Wir parken Rakete, ziehen uns warm an, denn es ist kalt und windig geworden, und spazieren eine Weile am Strand entlang. Hier sieht es aus wie in einem Freizeitpark der Extraklasse. Der Rasen ist auf den Millimeter getrimmt, Hüpfburgen warten auf gutes Wetter und hüpffreudige Kinder, die Hecken sind gestutzt und selbst der Campingplatz sieht einladend aus und das heißt schon was.
Da langsam die Dämmerung einsetzt und es nach Regen aussieht, entschließen wir uns dazu ein Parkplatz mit Seeblick zu finden und Rakete umzubauen.
Die Nacht ist stürmisch, regnerisch und wirklich kalt, so dass wir nur wenig Schlaf finden.

Am nächsten Morgen scheint jedoch die Sonne und der Wetterbericht für den Tag sieht ebenfalls gut aus.
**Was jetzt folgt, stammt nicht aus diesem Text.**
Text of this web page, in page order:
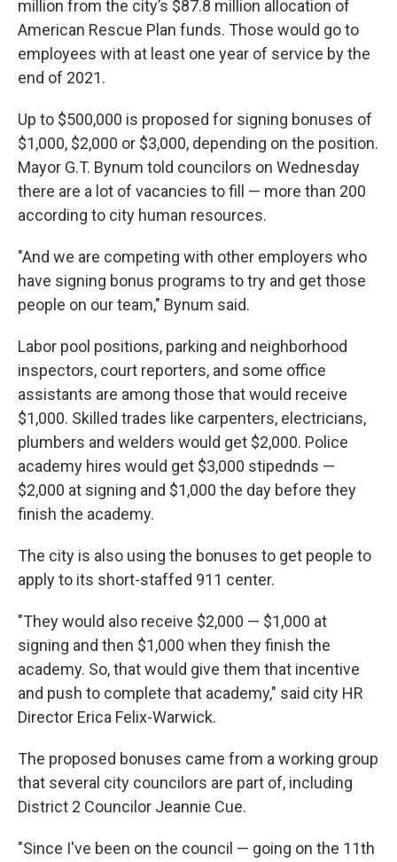
million from the city’s $87.8 million allocation of
American Rescue Plan funds. Those would go to
employees with at least one year of service by the
end of 2021.
Up to $500,000 is proposed for signing bonuses of
$1,000, $2,000 or $3,000, depending on the position.
Mayor G.T. Bynum told councilors on Wednesday
there are a lot of vacancies to fill — more than 200
according to city human resources.
"And we are competing with other employers who
have signing bonus programs to try and get those
people on our team," Bynum said.
Labor pool positions, parking and neighborhood
inspectors, court reporters, and some office
assistants are among those that would receive
$1,000. Skilled trades like carpenters, electricians,
plumbers and welders would get $2,000. Police
academy hires would get $3,000 stipednds —
$2,000 at signing and $1,000 the day before they
finish the academy.
The city is also using the bonuses to get people to
apply to its short-staffed 911 center.
"They would also receive $2,000 — $1,000 at
signing and then $1,000 when they finish the
academy. So, that would give them that incentive
and push to complete that academy," said city HR
Director Erica Felix-Warwick.
The proposed bonuses came from a working group
that several city councilors are part of, including
District 2 Councilor Jeannie Cue.
"Since I've been on the council — going on the 11th

Sehr schön. Wir ziehen unsere Laufschuhe an und bewegen uns ein wenig. Danach gehts ab in den kalten See. Während wir im Wasser plantschen, taucht ein Typ in String-Badehose auf, baut seine Liege zusammen, setzt sich seine dicke Sonnenbrille auf und posiert für etliche Selfies vor dem See. Immer im Vordergrund: Sein Bizeps.
Danach schleicht er behutsam bis zu den Waden ins Wasser, schaut zu uns rüber, und meint: „Ist kalt, oder?“
Wir nicken und schwimmen noch eine Runde. Dann gehts zurück zum Parkplatz, der mittlerweile megavoll geworden ist. Ausserdem sind zwei Parkwächter am kontrollieren der Parkscheine. Wir haben keinen und Rakete ist auch noch nicht umgebaut. Hoffentlich gibt das keinen Ärger.
Zack stehen die zwei Herren in Uniform und Ray-Ban-Brille vor uns und fragen uns auf italienisch, ob wir hier geschlafen haben. Da unsere nassen Badesachen zum Trocknen auf der Motorhaube liegen, erwidern wir, dass wir nur kurz Baden waren und auch gleich weg sind. Es werden Blicke getauscht. Dann schießen zwei Finger in die Höhe: „Duo Minuti“!

Nachdem wir Rakete in Raketenzeit umgebaut haben, düsen wir vom Platz und parken vor der kleinen Pizzaria Pizzico. Hier gibt es Riesenpizzen, die richtig lecker sind.

Gesättigt und zufrieden legt sich Jana noch ein wenig in die Sonne. Der Bizeps-Typ steht immer noch nur bis zu den Waden im Wasser. Oh man.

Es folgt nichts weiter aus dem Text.